I fail to understand why as i showed earlier , the command sent by the host will sometimes fetch somet warning and critical metrics (resembling server load indeed) . That is more or less the point of my topic. I do not understand why these values are sometimes sent and sometimes blank ( cf the second and the last picture i sent in my previous post) For 5 mintues it will send the command :with theses parameters : warning xx,xx,xx ; critical xx,xx,xx and 5 minutes later : warning : ; critical : so it alternates between up and down in my overview. I also have the problem with my Server2 that is configured without any extra options but which is seen as down every 5 minutes or so despite sending back pretty normal uptime data.
For context these two servers takes configuration from two different template in which there are more or less 10 identical servers (8 are made in the same template that S1 and 11 are made from same template as S2 ) they are in two hostgroups with all the other made from same template. Despite that face, they are the only two servers with these problems, which is very weird for me as i fail to find any difference in configuration between them and the other that i configured.
Sorry for this post to be such a mess, i struggle to present this in a clear way.
Thank you again
Noam Monmarché
Commenting because i still have the problem and couldnt find the reason why
hello
i’m a bit confused on how you have setup you “host” and your “service”
that is a “host” check alive command, not a service
a host should inherit from a host template, for example “os-linux-snmp-custom”
this will make a ‘host’ with a ping to check if the host is alive
and the services associated with the host will be created (if you say yes to the “create services linked to the template” )
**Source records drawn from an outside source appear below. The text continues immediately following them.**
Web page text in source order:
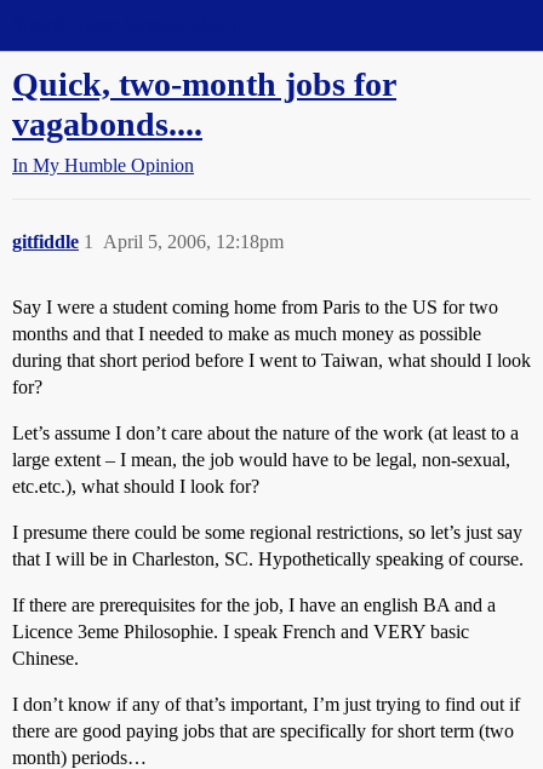
Quick, two-month jobs for
vagabonds....
In My Humble Opinion
gitfiddle April 5, 2006, 12:18pm
1
Say I were a student coming home from Paris to the US for two
months and that I needed to make as much money as possible
during that short period before I went to Taiwan, what should I look
for?
Let’s assume I don’t care about the nature of the work (at least to a
large extent – I mean, the job would have to be legal, non-sexual,
etc.etc.), what should I look for?
I presume there could be some regional restrictions, so let’s just say
that I will be in Charleston, SC. Hypothetically speaking of course.
If there are prerequisites for the job, I have an english BA and a
Licence 3eme Philosophie. I speak French and VERY basic
Chinese.
I don’t know if any of that’s important, I’m just trying to find out if
there are good paying jobs that are specifically for short term (two
month) periods…
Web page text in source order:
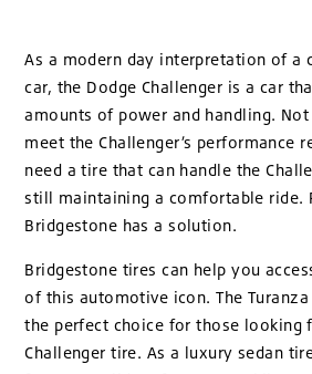
As a modern day interpretation of a
car, the Dodge Challenger is a car
amounts of power and handling.
meet the Challenger’s performance
need a tire that can handle the
still maintaining a comfortable ride.
Bridgestone has a solution.
Bridgestone tires can help you
of this automotive icon. The
the perfect choice for those looking
Challenger tire. As a luxury sedan
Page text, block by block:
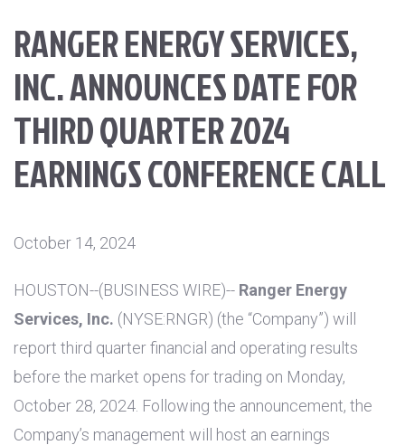
RANGER ENERGY SERVICES,
INC. ANNOUNCES DATE FOR
THIRD QUARTER 2024
EARNINGS CONFERENCE CALL
October 14, 2024
HOUSTON--(BUSINESS WIRE)-- Ranger Energy
Services, Inc. (NYSE:RNGR) (the “Company”) will
report third quarter financial and operating results
before the market opens for trading on Monday,
October 28, 2024. Following the announcement, the
Company’s management will host an earnings
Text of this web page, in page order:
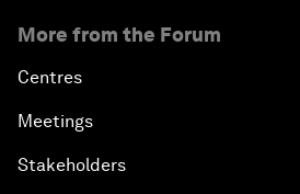
More from the Forum
Centres
Meetings
Stakeholders
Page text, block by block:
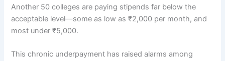
Another 50 colleges are paying stipends far below the
acceptable level—some as low as ₹2,000 per month, and
most under ₹5,000.
This chronic underpayment has raised alarms among
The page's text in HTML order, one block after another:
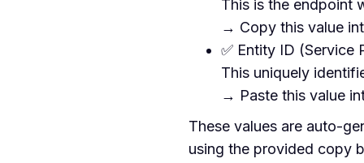
This is the endpoint
→ Copy this value
✅ Entity ID (Service
This uniquely
→ Paste this value
These values are auto-
using the provided copy
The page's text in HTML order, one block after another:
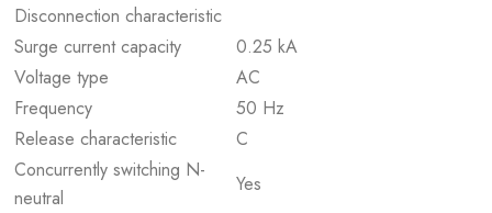
Disconnection characteristic
Surge current capacity
0.25 kA
Voltage type
AC
Frequency
50 Hz
Release characteristic
C
Concurrently switching N-
neutral
Yes

the host template “os-linux-snmp-custom” comes with the linux snmp plugin pack from centreon, and is “linked” to multiple services, including the “snmp uptime” check
here is the relations in the host template menu
(the uptime may not be here, i don’t remember if I added it here manually)
that host template inherit from the default “generic active host” which include the “host check” with the ping command
why does it not work correctly : I don’t know, but I know the “host check” command should not be a snmp check because you cannot pass parameters, the host check command is different than a service check
on a side note, if you don’t want to use the full linux snmp host template
create a simple host with this template
then in the service, ADD a service
set the name to uptime, input your host name
and use the template
always use the “-custom” in all your template, as the non “-custom” have no custom macro
Thank you for your response. I indeed setup all my Linux Hosts with the Check Command OS-Linux-SNMP-Uptime, , because that is an info i find interesting when i sort them by host and i thought it could do the job as well as a ping in order to know if the host was down or not. i do not want to add any metrics or macro so i didnt care much about it not being a service but just using it as a check command.
This is in fact working well on almost every host i monitor and was only wondering why it wouldnt work with only two of them, and more so i wanted to know why it was behaving so strangely. I understand from what you say that it is not a good practice to perform an snmp check as a check command and will hold to this but im still questionning about these weird errors (times when the uptime check passes on some parameters from i dont know where for exemple)
Anyway thank you for taking the time to answer me
ok, I can understand your need
what you could do is duplicate the check command snmp uptime, and force the setting in it so it can force the correct threshold, then use that check command that is sure to be used correctly in your host check command.